As her brain worked overtime to process all of this, she looked towards the parkway. She could see it up ahead, about forty or fifty feet in the air a short distance from where she currently stood. The shape of it was quite clear through the dust and the haze but her mind was too bogged down with the madness around her to come up with any solid plan on how to get up there—or, for that matter, why she needed to get up there at all.
Panic started to boil up inside of her, that tightness in her chest growing more and more intense. She found it hard to breathe and not because of the dust; the dust actually wasn’t all that bad, though she could now smell something that was almost like a mixture of burning ozone and charred plastic.
“Gotta calm down, gotta calm down,” she chanted to herself.
As if on some sort of technological autopilot, her han
d went to her pocket. The cellphone she’d been hoping to find wasn’t there, though. She assumed it had likely fallen out during the crash.
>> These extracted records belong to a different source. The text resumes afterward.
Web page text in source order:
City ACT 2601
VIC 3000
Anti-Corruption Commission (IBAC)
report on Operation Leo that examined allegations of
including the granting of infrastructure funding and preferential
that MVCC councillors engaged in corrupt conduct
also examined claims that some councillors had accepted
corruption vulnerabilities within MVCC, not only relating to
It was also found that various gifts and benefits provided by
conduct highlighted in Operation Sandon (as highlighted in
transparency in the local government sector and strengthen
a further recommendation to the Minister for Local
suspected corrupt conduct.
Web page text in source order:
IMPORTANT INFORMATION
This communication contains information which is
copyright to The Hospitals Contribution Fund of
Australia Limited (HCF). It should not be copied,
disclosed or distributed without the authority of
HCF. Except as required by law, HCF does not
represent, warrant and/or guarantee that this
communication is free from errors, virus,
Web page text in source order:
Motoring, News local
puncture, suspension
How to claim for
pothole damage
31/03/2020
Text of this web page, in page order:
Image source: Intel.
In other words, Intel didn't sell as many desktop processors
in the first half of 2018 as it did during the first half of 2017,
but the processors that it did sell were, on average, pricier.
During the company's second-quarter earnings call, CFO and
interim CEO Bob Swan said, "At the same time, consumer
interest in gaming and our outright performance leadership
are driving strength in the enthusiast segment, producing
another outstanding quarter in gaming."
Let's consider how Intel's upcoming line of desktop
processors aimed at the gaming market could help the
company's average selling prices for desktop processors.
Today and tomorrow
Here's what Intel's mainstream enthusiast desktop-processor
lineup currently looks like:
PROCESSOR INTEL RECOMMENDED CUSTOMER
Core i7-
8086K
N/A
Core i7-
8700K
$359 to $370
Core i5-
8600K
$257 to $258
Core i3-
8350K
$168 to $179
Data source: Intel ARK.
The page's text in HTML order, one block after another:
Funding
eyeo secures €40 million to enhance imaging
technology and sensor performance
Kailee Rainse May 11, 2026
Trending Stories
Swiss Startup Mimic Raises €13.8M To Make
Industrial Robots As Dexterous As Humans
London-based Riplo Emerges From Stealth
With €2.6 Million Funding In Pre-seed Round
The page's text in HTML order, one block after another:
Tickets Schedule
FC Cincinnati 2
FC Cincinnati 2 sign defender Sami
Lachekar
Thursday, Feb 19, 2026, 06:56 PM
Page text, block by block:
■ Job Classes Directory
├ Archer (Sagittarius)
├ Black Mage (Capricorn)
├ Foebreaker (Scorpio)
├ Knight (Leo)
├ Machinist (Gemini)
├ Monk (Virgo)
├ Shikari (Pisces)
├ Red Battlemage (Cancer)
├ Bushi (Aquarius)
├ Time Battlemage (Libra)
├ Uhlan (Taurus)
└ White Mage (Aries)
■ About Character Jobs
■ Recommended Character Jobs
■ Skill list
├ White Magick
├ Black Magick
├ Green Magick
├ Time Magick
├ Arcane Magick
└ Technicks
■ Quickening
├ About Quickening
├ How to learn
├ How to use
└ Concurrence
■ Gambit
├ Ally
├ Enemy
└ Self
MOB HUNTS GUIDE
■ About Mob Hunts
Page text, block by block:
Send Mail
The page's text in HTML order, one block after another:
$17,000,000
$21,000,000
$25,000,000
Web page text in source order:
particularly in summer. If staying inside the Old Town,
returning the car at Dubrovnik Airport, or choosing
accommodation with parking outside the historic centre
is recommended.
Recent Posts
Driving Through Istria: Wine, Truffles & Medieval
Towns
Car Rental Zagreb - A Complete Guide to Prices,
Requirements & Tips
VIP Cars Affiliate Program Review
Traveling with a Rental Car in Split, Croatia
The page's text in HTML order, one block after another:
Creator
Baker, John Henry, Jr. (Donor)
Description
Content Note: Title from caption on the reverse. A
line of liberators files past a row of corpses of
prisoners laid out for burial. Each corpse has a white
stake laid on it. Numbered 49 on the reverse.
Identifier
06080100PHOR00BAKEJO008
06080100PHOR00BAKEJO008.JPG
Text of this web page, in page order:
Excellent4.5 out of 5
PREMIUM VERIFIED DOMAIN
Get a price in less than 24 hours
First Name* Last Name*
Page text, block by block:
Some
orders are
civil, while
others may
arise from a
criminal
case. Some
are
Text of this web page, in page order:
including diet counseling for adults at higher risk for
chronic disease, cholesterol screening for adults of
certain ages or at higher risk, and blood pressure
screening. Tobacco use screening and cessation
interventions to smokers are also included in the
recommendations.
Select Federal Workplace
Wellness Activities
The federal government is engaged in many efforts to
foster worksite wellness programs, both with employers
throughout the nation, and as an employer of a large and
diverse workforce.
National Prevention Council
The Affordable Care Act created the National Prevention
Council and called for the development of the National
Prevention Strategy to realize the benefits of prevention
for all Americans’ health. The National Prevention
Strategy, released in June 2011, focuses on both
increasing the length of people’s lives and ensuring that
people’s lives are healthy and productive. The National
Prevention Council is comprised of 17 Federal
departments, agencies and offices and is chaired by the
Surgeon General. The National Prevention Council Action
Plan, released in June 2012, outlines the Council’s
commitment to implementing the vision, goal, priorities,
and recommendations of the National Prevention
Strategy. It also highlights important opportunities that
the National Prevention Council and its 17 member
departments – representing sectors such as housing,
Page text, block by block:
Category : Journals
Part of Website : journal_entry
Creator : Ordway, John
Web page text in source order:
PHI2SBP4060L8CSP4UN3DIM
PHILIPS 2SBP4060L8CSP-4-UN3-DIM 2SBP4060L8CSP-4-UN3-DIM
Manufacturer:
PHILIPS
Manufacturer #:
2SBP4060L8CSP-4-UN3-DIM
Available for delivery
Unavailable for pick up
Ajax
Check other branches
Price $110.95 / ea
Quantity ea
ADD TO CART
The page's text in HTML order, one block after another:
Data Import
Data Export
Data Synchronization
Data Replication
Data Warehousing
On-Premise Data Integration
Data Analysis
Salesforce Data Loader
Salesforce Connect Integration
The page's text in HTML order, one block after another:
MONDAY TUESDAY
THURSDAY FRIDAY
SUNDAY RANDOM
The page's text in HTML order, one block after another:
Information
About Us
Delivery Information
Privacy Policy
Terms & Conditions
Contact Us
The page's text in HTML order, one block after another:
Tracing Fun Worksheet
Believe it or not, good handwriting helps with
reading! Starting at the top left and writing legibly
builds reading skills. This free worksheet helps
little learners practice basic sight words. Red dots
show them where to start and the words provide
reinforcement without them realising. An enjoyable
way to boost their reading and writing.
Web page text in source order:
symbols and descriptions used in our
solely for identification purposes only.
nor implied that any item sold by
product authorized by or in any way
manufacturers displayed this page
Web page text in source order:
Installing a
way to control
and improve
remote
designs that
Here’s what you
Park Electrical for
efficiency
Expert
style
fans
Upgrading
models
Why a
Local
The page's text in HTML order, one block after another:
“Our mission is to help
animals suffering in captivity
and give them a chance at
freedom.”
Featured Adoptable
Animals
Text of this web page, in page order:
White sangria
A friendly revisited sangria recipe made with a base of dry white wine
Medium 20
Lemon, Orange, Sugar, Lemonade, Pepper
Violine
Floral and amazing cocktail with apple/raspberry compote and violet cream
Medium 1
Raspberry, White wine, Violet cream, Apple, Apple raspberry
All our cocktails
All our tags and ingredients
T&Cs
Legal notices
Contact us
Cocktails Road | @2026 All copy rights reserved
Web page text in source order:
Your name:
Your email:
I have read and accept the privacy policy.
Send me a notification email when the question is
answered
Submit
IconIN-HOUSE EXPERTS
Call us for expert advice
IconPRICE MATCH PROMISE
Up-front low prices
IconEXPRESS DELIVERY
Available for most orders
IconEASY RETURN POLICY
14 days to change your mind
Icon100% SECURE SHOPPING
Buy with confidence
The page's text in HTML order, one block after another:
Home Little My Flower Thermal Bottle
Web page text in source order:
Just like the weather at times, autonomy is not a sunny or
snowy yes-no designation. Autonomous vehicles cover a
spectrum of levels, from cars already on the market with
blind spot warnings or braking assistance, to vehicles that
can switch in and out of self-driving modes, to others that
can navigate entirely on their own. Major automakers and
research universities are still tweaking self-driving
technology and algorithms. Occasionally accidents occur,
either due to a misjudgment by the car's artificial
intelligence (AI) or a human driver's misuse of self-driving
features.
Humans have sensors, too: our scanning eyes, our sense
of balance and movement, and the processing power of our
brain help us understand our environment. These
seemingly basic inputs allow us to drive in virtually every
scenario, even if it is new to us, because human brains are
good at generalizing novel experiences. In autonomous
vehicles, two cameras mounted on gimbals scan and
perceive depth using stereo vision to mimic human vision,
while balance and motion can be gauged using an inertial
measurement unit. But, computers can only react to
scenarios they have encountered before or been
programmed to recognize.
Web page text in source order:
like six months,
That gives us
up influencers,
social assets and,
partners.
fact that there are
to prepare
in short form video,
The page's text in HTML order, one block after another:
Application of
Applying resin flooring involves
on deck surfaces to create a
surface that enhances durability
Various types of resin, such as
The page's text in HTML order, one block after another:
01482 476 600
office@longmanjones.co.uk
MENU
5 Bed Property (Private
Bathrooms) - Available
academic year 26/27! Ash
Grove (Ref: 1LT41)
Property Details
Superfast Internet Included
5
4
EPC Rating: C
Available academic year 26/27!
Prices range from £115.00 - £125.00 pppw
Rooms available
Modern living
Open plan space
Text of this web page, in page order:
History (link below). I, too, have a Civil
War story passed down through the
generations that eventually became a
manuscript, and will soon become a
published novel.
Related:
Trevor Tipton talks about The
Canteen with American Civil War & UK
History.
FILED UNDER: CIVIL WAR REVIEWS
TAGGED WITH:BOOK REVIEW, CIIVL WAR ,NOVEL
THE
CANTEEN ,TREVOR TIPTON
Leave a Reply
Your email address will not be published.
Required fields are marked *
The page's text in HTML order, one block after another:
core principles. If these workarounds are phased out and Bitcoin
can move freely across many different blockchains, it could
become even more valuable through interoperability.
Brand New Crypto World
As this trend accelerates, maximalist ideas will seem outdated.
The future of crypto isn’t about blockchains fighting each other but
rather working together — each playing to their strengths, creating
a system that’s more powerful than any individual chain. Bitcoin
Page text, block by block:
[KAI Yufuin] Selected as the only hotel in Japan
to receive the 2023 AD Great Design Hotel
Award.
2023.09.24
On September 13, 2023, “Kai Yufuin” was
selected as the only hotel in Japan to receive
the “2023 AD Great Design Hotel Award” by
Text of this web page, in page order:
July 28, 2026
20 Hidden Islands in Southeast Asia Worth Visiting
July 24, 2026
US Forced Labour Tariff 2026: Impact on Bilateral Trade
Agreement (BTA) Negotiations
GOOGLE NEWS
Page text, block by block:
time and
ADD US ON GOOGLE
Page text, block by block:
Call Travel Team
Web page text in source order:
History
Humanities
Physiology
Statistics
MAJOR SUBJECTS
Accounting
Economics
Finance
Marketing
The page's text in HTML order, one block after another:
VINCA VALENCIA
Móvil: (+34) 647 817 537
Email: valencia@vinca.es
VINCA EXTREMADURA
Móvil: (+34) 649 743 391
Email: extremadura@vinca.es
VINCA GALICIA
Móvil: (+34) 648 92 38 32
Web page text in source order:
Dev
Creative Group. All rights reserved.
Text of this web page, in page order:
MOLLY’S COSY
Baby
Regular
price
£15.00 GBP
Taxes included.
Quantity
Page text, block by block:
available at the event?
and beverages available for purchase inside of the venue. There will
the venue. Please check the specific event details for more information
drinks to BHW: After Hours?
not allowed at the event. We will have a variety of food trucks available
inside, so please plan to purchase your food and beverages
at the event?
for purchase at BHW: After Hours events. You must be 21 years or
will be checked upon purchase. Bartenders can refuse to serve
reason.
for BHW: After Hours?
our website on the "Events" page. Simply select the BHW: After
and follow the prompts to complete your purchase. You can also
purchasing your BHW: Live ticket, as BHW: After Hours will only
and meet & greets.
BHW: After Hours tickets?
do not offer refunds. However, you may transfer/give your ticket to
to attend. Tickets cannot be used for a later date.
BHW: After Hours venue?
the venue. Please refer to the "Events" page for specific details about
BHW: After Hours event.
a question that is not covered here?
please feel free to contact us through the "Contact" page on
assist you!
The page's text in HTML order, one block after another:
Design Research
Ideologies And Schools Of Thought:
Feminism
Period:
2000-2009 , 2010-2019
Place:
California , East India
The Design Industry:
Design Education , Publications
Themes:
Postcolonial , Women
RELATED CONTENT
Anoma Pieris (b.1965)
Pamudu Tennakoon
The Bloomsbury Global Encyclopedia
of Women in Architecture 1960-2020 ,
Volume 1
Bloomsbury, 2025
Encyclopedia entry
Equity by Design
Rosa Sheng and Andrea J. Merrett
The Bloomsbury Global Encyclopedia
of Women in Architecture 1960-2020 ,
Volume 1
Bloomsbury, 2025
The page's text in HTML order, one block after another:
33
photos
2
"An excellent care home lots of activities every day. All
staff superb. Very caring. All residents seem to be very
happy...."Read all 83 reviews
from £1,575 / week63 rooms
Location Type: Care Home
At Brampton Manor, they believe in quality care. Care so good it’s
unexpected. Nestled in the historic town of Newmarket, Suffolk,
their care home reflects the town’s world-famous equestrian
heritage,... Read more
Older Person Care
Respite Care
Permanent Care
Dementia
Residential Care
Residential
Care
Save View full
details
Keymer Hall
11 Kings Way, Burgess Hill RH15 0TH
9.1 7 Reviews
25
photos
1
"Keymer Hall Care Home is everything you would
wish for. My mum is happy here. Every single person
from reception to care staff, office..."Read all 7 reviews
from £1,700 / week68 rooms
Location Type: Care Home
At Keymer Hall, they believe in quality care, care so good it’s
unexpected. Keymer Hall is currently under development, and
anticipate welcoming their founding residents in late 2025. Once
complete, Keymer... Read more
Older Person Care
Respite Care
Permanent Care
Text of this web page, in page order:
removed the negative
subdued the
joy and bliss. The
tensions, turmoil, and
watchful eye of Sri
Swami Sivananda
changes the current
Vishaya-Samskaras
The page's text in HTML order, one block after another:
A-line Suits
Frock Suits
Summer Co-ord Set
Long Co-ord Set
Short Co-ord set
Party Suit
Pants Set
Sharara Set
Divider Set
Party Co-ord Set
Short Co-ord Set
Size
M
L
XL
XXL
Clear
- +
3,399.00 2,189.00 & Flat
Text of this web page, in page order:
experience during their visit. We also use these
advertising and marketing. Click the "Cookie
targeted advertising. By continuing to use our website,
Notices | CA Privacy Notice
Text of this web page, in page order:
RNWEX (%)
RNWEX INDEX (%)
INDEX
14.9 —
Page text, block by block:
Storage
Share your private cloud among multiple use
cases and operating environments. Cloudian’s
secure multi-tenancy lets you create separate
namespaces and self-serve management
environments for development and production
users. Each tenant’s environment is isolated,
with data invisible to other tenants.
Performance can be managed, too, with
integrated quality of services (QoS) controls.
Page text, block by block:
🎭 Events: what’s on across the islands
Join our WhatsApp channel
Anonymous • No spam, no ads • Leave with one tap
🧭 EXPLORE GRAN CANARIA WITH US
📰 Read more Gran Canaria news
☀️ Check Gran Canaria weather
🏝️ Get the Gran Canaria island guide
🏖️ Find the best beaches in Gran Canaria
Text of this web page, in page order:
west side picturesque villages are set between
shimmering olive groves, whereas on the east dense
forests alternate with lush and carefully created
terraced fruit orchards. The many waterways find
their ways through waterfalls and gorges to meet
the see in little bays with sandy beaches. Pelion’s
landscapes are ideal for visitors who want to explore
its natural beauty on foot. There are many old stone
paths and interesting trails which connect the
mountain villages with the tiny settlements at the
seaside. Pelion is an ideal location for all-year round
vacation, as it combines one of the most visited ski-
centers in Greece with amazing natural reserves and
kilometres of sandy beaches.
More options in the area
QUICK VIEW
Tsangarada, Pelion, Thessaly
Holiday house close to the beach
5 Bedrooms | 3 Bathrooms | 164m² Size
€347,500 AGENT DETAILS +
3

The crash…which had been caused by the blast she’d barely seen before the car had been pushed hard and then gone airborne.
A bomb. A bomb like the one in Atlanta, only no one found this one in time. She made her brain focus on that reality, taking a few shallow breaths to center herself. She then made herself mold it into a more factual statement, as if she were writing up a report for Rollins. A nuclear bomb went off in Richmond sometime around eleven o’ clock in the morning. The fact that I’m still alive and surrounded by this sort of debris indicates that I was a good distance away from ground zero when it happened.
Oddly enough, nailing it all down in such a logistical way helped to steady her mind. The tightness in her chest loosened up as she looked up to the parkway. “Okay,” she said. “So now what?”
The answer was easy. She started walking, making her way up the bank. She knew the geography of the parkway well enough to know that the bank was going to lead to a thin strip of forest that gave way to an industrial lot. From that lot, there were connector roads that led to the parkway and Interstate 95. She had no idea what she would do when she managed to get back on the road but for now, that one goal was enough to keep her going.
Katherine scrambled up the sandy section of the bank, her wet shoes slipping a bit as she came to the weeded and grassy area. The further she climbed up the gradual slope, the more litter and debris she saw from the blast. A few more cars, a storage shed that had been warped and twisted, a neon yellow barrel that was usually found around toll booths. As the ground leveled out and she came to the first signs of the small section of forest, she passed under the parkway. Small rivulets of water worked their way down through the ground, heading for the river. When she reached the trees, she saw that these had also been blown inward, pushed by a tremendous force. There were snapped branches and uprooted saplings everywhere. Among it all, she saw several dead animals: a few deer, a fox, countless birds on the ground as nothing more than little tufts of feathers.